Virtual-cohort demographics. Body weight is sampled from a normal distribution truncated to the observed Table 1 range (55.7– 127 kg) with mean 77.7 kg / SD 16.1 kg for the Phase I NCA cohort and mean 69 kg / SD 15 kg for the Phase III regimen simulation (the SELECT Phase IIb reference population used by Othman 2014 §3.7). Sex, age, race, and ADA were not significant covariates in the final model and are not simulated.
Residual error form.
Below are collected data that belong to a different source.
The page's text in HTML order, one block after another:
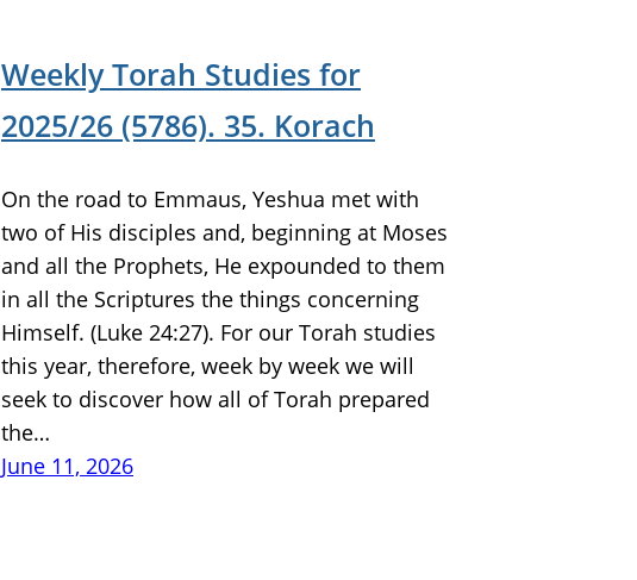
Weekly Torah Studies for
2025/26 (5786). 35. Korach
On the road to Emmaus, Yeshua met with
two of His disciples and, beginning at Moses
and all the Prophets, He expounded to them
in all the Scriptures the things concerning
Himself. (Luke 24:27). For our Torah studies
this year, therefore, week by week we will
seek to discover how all of Torah prepared
the…
June 11, 2026
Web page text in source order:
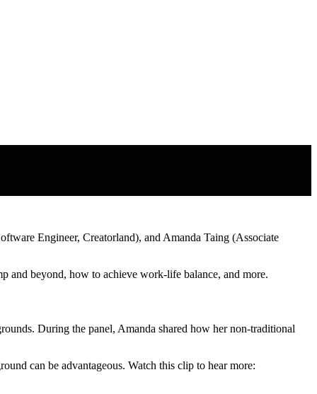
Engineer, Creatorland), and Amanda Taing (Associate
and beyond, how to achieve work-life balance, and more.
During the panel, Amanda shared how her non-traditional
can be advantageous. Watch this clip to hear more:
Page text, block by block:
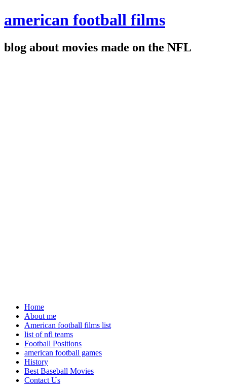
american football films
blog about movies made on the NFL
Home
About me
American football films list
list of nfl teams
Football Positions
american football games
History
Best Baseball Movies
Contact Us
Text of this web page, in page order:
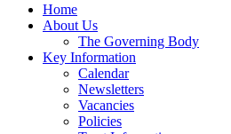
Home
About Us
The Governing Body
Key Information
Calendar
Newsletters
Vacancies
Policies
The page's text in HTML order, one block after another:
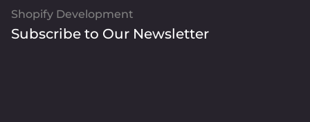
Shopify Development
Subscribe to Our Newsletter
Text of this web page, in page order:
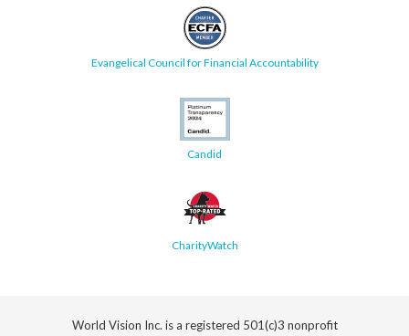
Evangelical Council for Financial Accountability
Candid
CharityWatch
World Vision Inc. is a registered 501(c)3 nonprofit
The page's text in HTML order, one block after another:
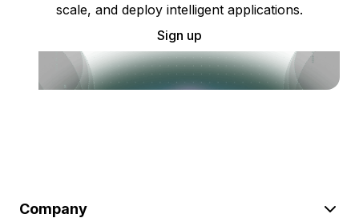
scale, and deploy intelligent applications.
Sign up
Company
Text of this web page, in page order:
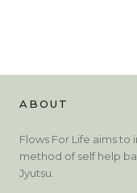
ABOUT
Flows For Life aims
method of self help
Jyutsu.
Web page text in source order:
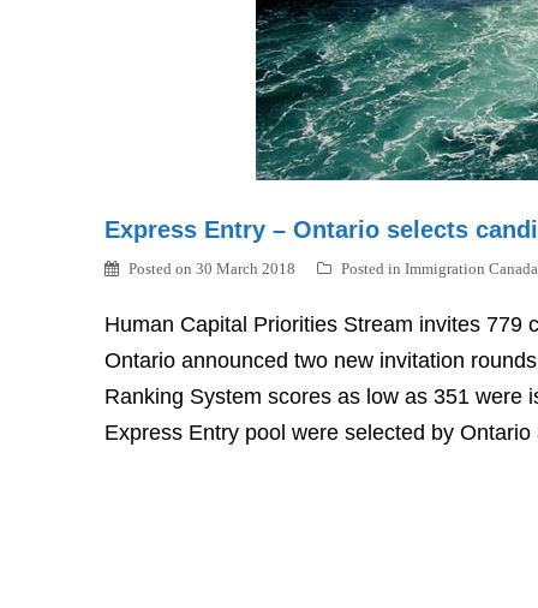
Express Entry – Ontario selects
Posted on 30 March 2018 Posted in Immigration Canada
Human Capital Priorities Stream invites 779
Ontario announced two new invitation
Ranking System scores as low as 351 were
Express Entry pool were selected by
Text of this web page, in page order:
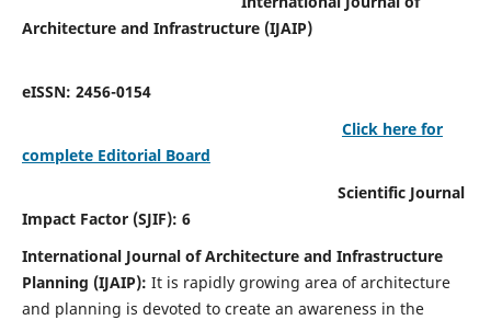
Architecture and Infrastructure (IJAIP)
eISSN: 2456-0154
Click here for
complete Editorial Board
Scientific Journal
Impact Factor (SJIF): 6
International Journal of Architecture and Infrastructure
Planning (IJAIP): It is rapidly growing area of architecture
and planning is devoted to create an awareness in the
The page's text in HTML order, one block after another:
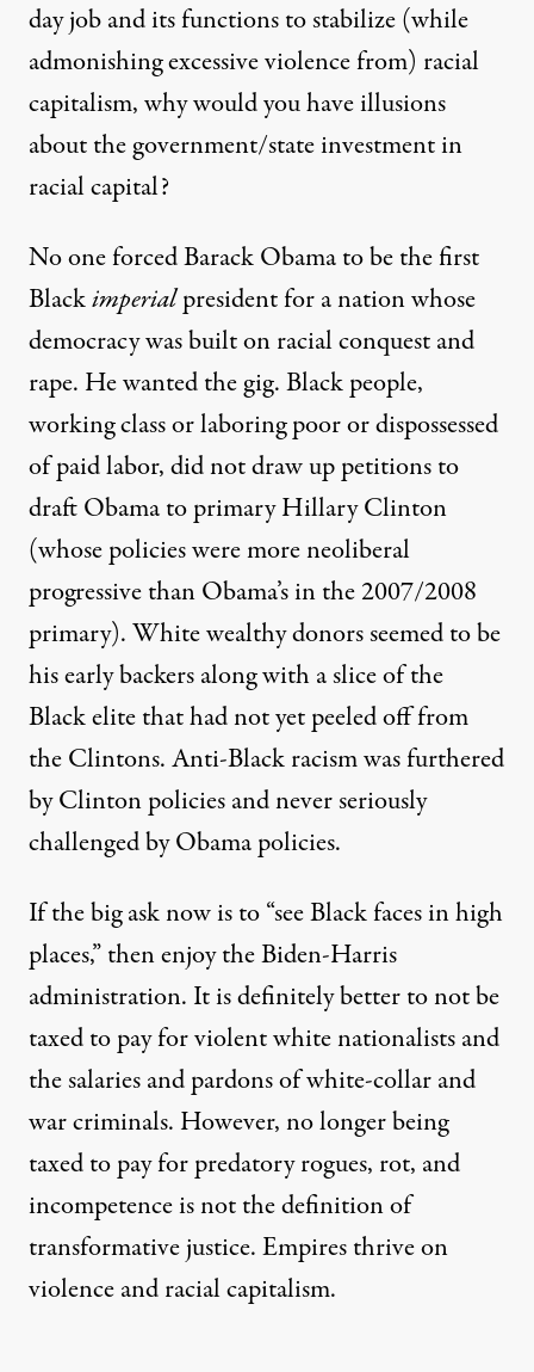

Othman 2014 Equation 2 specifies a combined log-normal proportional plus additive error, C = Ĉ · exp(ε₁) + ε₂. The packaged model implements Cc ~ add(addSd) + prop(propSd) in nlmixr2. For the reported proportional SD of 0.22 the log-normal (paper) and linear- proportional (nlmixr2) forms are numerically indistinguishable.
AUC unit conversion. Othman 2014 reports AUC in mg·h/mL. The simulated AUC in this vignette is in µg·day/mL; published values are converted via (mg·h/mL) × 1000 / 24 = µg·day/mL so they can be compared directly.